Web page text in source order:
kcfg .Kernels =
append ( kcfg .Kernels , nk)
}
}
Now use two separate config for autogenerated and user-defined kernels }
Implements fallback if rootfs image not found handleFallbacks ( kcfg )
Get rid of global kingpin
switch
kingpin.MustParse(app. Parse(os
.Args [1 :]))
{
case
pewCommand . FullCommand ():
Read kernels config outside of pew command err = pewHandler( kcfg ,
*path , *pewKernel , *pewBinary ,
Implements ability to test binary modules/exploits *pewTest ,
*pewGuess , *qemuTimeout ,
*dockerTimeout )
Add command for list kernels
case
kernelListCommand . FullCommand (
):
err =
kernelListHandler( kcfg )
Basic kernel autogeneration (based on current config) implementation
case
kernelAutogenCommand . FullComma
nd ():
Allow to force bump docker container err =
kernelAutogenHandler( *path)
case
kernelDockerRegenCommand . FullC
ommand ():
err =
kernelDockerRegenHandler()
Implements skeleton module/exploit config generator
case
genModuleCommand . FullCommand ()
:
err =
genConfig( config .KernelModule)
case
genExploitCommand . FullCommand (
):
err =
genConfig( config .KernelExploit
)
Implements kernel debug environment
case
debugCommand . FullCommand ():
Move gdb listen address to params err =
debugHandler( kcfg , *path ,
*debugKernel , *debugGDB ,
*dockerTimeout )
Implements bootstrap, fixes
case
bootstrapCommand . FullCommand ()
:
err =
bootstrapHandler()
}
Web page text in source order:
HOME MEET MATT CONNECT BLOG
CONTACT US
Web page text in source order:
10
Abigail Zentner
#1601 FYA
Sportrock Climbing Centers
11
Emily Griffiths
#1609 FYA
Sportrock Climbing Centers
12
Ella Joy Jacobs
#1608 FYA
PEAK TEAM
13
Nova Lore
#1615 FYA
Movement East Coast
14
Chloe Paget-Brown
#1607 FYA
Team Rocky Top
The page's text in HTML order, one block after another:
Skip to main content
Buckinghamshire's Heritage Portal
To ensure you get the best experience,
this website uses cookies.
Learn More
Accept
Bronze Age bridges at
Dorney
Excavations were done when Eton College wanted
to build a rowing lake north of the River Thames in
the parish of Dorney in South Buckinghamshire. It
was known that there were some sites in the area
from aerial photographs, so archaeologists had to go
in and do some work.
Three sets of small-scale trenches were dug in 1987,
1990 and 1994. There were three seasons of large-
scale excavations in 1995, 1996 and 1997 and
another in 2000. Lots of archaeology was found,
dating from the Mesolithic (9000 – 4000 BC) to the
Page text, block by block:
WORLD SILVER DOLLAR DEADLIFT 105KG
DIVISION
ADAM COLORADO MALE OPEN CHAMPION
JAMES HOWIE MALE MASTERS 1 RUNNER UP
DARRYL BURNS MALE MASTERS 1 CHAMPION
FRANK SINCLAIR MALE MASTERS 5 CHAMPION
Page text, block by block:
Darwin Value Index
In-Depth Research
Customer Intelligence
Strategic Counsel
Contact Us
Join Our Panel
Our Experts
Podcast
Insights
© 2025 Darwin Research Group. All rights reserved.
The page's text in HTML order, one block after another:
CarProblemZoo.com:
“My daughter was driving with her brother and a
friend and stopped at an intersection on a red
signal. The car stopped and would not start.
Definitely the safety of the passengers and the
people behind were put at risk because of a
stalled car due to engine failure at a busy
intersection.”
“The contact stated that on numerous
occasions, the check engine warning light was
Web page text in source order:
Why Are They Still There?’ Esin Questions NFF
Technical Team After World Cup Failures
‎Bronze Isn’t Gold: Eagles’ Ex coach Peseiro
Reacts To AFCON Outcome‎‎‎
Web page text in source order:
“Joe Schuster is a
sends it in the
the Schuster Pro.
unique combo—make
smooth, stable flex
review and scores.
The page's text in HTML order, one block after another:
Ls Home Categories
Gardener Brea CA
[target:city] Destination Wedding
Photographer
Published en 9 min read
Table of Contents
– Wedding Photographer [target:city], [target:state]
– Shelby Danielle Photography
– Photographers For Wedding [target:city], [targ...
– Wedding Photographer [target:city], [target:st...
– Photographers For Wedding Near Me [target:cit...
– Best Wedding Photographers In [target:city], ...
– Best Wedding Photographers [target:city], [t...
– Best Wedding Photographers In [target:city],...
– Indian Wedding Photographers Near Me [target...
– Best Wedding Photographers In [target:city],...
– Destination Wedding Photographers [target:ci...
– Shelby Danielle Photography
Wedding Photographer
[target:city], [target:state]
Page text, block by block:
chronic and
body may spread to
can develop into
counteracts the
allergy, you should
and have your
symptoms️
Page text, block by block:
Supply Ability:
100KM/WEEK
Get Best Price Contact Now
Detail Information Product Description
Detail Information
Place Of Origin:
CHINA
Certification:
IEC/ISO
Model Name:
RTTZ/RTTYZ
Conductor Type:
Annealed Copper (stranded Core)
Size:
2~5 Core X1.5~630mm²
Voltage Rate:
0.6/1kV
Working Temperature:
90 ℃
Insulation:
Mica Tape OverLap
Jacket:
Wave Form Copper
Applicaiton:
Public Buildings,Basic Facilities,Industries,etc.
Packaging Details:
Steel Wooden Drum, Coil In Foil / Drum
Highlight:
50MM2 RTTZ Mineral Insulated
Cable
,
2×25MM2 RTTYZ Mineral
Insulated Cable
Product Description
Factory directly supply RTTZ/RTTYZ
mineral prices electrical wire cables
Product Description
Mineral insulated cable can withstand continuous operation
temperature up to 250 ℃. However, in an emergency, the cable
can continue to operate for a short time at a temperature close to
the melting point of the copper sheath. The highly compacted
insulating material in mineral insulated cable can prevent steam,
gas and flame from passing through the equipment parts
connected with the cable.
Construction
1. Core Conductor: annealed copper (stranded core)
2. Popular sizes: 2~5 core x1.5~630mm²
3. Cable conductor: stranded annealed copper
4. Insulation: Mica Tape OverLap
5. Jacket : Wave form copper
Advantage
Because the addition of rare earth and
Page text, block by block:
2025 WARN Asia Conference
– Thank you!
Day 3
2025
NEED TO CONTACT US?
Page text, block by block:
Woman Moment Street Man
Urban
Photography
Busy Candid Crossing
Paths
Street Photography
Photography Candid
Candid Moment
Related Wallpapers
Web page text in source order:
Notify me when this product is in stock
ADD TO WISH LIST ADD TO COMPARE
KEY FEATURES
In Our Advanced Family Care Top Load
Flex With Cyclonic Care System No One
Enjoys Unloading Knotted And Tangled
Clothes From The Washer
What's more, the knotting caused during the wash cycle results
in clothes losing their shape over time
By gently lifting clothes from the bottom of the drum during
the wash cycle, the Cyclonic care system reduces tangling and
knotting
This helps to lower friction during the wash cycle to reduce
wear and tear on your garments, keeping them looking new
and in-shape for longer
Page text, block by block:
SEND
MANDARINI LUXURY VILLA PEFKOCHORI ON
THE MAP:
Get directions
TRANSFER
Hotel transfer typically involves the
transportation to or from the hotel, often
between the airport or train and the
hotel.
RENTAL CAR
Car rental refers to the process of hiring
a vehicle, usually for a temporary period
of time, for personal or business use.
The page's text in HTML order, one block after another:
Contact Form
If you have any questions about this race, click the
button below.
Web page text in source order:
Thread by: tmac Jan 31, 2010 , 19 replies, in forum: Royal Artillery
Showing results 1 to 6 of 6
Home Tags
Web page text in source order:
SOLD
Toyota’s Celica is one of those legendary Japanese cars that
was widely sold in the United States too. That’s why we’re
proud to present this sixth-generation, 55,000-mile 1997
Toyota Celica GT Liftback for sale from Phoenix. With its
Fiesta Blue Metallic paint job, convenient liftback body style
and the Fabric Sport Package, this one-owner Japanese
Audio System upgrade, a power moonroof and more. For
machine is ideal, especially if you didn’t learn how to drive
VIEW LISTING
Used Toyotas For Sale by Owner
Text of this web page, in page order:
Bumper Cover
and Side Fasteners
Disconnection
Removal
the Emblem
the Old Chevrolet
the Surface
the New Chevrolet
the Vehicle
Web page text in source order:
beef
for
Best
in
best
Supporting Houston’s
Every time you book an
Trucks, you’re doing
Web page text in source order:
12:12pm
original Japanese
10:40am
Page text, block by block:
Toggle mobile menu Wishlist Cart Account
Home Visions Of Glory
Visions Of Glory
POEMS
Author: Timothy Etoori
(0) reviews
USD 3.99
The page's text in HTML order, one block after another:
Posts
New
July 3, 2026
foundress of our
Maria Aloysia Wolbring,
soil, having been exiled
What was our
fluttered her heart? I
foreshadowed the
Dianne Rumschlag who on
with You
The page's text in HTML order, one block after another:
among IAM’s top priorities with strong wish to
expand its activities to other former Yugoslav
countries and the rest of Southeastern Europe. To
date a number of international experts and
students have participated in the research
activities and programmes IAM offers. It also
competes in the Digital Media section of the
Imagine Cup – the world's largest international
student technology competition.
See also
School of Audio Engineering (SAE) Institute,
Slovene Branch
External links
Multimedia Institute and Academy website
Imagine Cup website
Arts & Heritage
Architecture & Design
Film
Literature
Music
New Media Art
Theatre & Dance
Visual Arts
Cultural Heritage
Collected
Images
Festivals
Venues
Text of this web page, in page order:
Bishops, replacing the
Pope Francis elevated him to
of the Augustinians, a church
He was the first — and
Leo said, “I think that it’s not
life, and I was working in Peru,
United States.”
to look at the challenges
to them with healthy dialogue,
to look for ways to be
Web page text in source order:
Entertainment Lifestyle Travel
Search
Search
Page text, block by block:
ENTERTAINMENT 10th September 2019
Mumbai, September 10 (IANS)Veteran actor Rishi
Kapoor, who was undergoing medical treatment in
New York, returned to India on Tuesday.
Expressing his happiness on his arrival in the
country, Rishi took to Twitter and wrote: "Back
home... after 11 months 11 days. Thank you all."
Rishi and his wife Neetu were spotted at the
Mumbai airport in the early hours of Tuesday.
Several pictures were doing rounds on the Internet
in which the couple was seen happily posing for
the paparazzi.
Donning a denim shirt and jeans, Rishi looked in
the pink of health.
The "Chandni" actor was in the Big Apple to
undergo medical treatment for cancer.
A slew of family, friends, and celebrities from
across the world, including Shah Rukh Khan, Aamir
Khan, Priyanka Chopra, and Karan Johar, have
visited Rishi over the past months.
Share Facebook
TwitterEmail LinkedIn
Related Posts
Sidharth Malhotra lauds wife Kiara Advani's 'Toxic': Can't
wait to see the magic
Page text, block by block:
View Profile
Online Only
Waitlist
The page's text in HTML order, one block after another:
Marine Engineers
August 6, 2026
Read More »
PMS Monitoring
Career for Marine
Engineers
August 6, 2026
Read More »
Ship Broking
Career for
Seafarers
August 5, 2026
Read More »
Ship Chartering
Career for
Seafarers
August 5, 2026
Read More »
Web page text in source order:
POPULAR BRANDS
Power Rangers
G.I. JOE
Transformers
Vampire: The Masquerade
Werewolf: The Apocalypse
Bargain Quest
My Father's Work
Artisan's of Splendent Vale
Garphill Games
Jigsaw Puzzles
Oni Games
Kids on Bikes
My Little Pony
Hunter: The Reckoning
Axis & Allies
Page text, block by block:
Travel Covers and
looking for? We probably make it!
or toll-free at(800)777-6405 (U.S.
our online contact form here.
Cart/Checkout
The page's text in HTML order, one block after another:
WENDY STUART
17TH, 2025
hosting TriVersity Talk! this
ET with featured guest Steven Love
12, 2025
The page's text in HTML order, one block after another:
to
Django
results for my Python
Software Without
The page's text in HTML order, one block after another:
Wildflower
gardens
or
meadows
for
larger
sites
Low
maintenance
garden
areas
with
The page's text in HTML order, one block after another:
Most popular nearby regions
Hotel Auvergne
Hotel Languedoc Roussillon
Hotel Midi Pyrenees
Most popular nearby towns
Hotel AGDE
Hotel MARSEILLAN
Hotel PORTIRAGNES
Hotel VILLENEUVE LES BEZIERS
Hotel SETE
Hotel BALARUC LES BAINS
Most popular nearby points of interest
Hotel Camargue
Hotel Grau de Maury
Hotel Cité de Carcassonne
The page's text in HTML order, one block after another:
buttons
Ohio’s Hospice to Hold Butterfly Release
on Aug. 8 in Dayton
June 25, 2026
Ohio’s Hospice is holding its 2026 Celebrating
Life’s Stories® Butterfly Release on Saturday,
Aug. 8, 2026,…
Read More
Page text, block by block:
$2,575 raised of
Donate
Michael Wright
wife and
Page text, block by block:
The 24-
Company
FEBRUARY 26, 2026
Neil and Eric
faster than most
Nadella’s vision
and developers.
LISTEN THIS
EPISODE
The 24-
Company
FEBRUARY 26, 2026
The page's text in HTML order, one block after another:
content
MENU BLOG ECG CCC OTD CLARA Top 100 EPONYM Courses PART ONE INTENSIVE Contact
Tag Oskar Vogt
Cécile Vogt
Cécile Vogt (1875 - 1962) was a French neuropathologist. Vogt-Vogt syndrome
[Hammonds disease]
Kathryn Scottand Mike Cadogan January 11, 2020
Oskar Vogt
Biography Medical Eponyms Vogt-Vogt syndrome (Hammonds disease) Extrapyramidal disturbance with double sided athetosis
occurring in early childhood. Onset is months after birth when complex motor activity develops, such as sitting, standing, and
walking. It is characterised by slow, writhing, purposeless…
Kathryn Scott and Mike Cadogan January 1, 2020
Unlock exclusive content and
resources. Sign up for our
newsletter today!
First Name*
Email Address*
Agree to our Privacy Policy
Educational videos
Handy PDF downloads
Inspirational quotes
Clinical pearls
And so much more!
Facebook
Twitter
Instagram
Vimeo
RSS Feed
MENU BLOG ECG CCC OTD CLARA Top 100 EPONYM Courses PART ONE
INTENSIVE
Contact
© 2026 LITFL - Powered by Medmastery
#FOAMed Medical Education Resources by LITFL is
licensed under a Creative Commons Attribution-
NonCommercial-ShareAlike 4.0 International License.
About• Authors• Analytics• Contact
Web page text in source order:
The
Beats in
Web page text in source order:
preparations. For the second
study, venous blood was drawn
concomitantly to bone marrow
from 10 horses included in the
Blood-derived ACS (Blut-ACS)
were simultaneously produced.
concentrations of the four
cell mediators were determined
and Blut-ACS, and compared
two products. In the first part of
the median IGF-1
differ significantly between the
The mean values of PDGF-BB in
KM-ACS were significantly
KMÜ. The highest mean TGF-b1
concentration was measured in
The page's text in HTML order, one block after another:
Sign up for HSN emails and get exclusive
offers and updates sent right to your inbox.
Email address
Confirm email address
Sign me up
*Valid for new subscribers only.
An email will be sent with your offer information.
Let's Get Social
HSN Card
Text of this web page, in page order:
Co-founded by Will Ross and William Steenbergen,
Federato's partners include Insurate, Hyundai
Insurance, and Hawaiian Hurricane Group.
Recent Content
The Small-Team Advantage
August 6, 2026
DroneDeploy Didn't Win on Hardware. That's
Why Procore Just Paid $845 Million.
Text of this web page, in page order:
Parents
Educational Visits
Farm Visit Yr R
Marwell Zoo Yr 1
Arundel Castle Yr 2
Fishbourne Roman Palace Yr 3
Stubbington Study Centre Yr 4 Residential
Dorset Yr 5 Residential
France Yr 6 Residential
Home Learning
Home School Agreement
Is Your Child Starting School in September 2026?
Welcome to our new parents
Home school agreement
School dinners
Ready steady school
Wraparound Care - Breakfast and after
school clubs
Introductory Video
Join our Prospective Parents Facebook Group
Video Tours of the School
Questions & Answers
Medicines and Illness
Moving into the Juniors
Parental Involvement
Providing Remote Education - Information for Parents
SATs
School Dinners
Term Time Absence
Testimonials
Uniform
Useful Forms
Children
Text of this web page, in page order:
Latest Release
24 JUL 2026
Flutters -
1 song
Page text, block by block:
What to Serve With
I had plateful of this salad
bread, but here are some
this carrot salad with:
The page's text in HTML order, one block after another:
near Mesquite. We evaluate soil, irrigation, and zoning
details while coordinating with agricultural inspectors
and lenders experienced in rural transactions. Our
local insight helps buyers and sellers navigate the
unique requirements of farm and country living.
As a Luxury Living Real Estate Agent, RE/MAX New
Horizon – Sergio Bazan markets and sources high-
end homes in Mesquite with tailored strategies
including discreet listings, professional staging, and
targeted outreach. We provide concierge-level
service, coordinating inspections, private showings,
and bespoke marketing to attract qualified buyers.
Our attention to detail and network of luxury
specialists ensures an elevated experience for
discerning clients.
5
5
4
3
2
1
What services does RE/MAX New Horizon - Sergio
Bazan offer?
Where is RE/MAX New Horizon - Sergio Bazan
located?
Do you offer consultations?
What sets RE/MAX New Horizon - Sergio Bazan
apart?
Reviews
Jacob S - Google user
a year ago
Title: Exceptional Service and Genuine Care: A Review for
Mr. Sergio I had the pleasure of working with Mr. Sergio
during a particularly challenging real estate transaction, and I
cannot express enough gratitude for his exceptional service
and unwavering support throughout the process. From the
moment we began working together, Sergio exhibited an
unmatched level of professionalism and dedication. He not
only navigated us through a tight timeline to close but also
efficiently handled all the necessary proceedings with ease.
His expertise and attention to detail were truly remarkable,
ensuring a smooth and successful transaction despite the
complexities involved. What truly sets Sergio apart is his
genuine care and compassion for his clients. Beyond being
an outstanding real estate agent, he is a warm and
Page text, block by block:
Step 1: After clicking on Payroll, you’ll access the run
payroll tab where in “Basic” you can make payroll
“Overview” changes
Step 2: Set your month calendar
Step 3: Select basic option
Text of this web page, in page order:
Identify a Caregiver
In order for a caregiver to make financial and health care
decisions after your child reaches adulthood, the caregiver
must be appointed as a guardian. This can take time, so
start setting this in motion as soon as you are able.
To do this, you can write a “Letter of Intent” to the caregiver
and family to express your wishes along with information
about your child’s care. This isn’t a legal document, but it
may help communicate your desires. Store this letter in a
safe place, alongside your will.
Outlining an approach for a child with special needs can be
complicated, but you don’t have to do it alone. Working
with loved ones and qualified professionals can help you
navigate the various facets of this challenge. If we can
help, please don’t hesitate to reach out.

* * * * * * * * *

**Exercise details**
Go through the data above from its first line and copy each line exactly, stopping once the line with "kingpin.MustParse(app. Parse(os" has been copied.

**Task response**
Web page text in source order:
kcfg .Kernels =
append ( kcfg .Kernels , nk)
}
}
Now use two separate config for autogenerated and user-defined kernels }
Implements fallback if rootfs image not found handleFallbacks ( kcfg )
Get rid of global kingpin
switch
kingpin.MustParse(app. Parse(os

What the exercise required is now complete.